If every dead wolf is found before it is decomposed and remains are scattered to the hills, about the only way would be if the wolf had been shot with tranquilizer gun, and a big fat tracking collar installed on it's neck....after a hundred measurements are taken, and the age recorded after some guesswork!
Now the wolf had to recover from the anesthesia and be accepted by the packmates with this big ugly human scented thing around it's neck.
Knowing what I do about wolves, I will venture to say the animal is rejected outright, if not killed.
Couple weeks later, the Stoopid " researchers" go looking for the wolf with the collar and find it dead, and say, welp, he reached "old age" at the estimated 5 years old.....when in reality, the poor thing probly starved to death without the pack.
That's about how accurate research " in the wild" is.
If a wolf can live in captivity for 15- 18 years, that is genetics so the same or better, in it's natural environment can be achieved.

1Ruger1

by 1Ruger1 on 14 October 2018 - 22:10

Joanro said,
“They are beautiful dog minds trapped inside grotesquely deformed bodies”

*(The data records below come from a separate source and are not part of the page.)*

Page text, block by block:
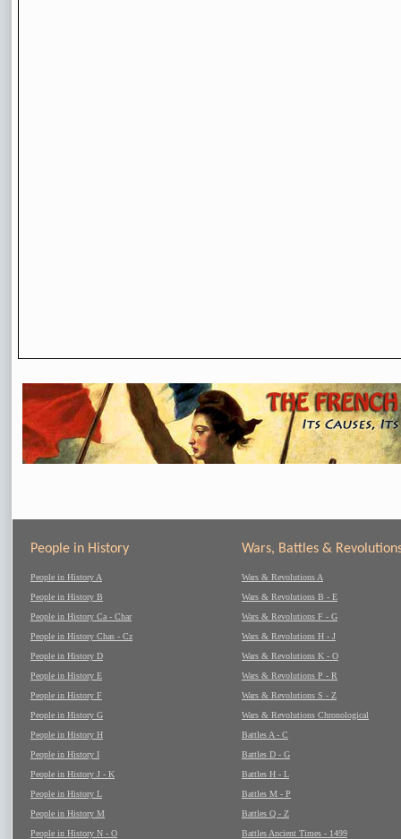
People in History
People in History A
People in History B
People in History Ca - Char
People in History Chas - Cz
People in History D
People in History E
People in History F
People in History G
People in History H
People in History I
People in History J - K
People in History L
People in History M
People in History N - O
Wars, Battles &
Wars & Revolutions A
Wars & Revolutions B - E
Wars & Revolutions F - G
Wars & Revolutions H - J
Wars & Revolutions K - O
Wars & Revolutions P - R
Wars & Revolutions S - Z
Wars & Revolutions Chronological
Battles A - C
Battles D - G
Battles H - L
Battles M - P
Battles Q - Z
Battles Ancient Times - 1499

I’m not disagreeing with you, but I’m not agreeing either.
The quote makes me thoughtful 🤔 as did your previous one I quoted.

by joanro on 15 October 2018 - 00:10

Thought provoking is what discussion should be.

If you have not had experience with the deformed breeds of dogs you may not be able to relate.

It's heartbreaking watching the bracycephalic dogs that also have deformed limbs try to do what their dog minds want to do...but they can't. They can't get enough air and their legs and backs don't work as they are supposed to. It's very sad. Especially sad that they have been deliberately bred to be deformed.

Rik

by Rik on 15 October 2018 - 00:10

valk said "Rik, Jesse, Ruger i'm not really concerned about handsomeness of dog but more about practical efficiency. he wasn't disaster but yet, my weakest GSD."

after a little thought, I edited my comments. there is just no way in 130 years of GSD that this pictured GSD ended up in the hands of such a novice.

and in my years here, there is only one who could pull this off. and he has made me laugh many times.

congrats to you and your helper "valk".